Compiling testing data over the years helped Jeffrey see a pattern in which the needs of certain low-income students were overlooked. As Master Schedule Coordinator, he could redesign the course request collection and input process, transforming the site from an adult-centered master schedule to a student-centered, equity-based master schedule. “You get to ask yourself where you’re putting your resources and why.”
A deeper equity awareness came from meeting Maya Enrique, mother of two daughters, whose family has deep ties in San Diego’s Chicano community. Their meeting was fortuitous. “We’ve been together for 12 years,” he says. He’s quick to add that he proposed to her during one of their annual weeklong pilgrimages to New York, while boating on the lake in Central Park. He was a nervous wreck, hiding the ring in his pocket, afraid she would discover it. She said yes, and today her daughters, Sophia and Marisol, are also his.

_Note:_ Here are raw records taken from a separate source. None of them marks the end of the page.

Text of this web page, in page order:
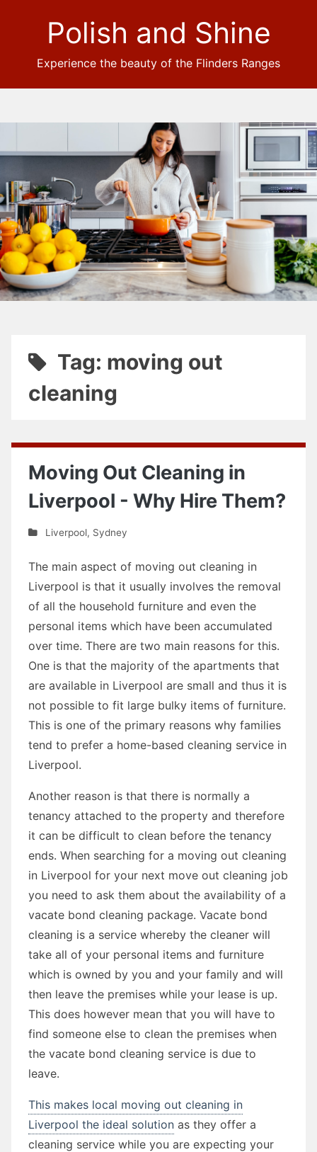
Polish and Shine
Experience the beauty of the Flinders Ranges
Tag: moving out
cleaning
Moving Out Cleaning in
Liverpool - Why Hire Them?
Liverpool, Sydney
The main aspect of moving out cleaning in
Liverpool is that it usually involves the removal
of all the household furniture and even the
personal items which have been accumulated
over time. There are two main reasons for this.
One is that the majority of the apartments that
are available in Liverpool are small and thus it is
not possible to fit large bulky items of furniture.
This is one of the primary reasons why families
tend to prefer a home-based cleaning service in
Liverpool.
Another reason is that there is normally a
tenancy attached to the property and therefore
it can be difficult to clean before the tenancy
ends. When searching for a moving out cleaning
in Liverpool for your next move out cleaning job
you need to ask them about the availability of a
vacate bond cleaning package. Vacate bond
cleaning is a service whereby the cleaner will
take all of your personal items and furniture
which is owned by you and your family and will
then leave the premises while your lease is up.
This does however mean that you will have to
find someone else to clean the premises when
the vacate bond cleaning service is due to
leave.
This makes local moving out cleaning in
Liverpool the ideal solution as they offer a
cleaning service while you are expecting your

In 2017, a budget crisis forced a move to the District’s Office of Secondary Schools, where he got a chance to see how things worked from a district level. Two years later, he moved to SDUSD’s Career and Technical Education (CCTE) Office to overhaul their College Credit by Exam process. The CCTE Pathways Programs include rigorous academics, work-based learning experiences, and other student supports.
“We’ve grown the program by many thousands since 2019, and it may sound funny, but I compare it to donating blood platelets,” he says. In a three-year period, he lost his mother, aunt, and uncle to cancer and has donated platelets to help cancer patients every two to three weeks ever since.
“I may help save some of those patients, but I never meet them,” he says. “And in my work, I help about 20,000 kids, but I’ll never meet them. It’s kind of cool. It’s gratifying to help from a distance.”
Through Maya, he is now the grandfather of two little boys. He realizes they might never have the full advantages of other students simply because their skin is darker. He is hyper-aware that there are other students in his district just like his grandsons. He wants to do whatever he can “to help remove the systemic inequities to make a better future for our students.” He’s proud to be part of a district that cares about equity.
Jeffrey and Maya are dedicated to the same ideals and also share some of the same interests. Like him, she is a movie fan, and both love theater. They’ve recently enjoyed the movies Sinners and Superman. During this year’s New York Broadway retreat, they saw one or two shows a day, including Maybe Happy Ending and Real Women Have Curves, both of which focus on diversity. “This year we saw only plays that would uplift and bring joy,” he says.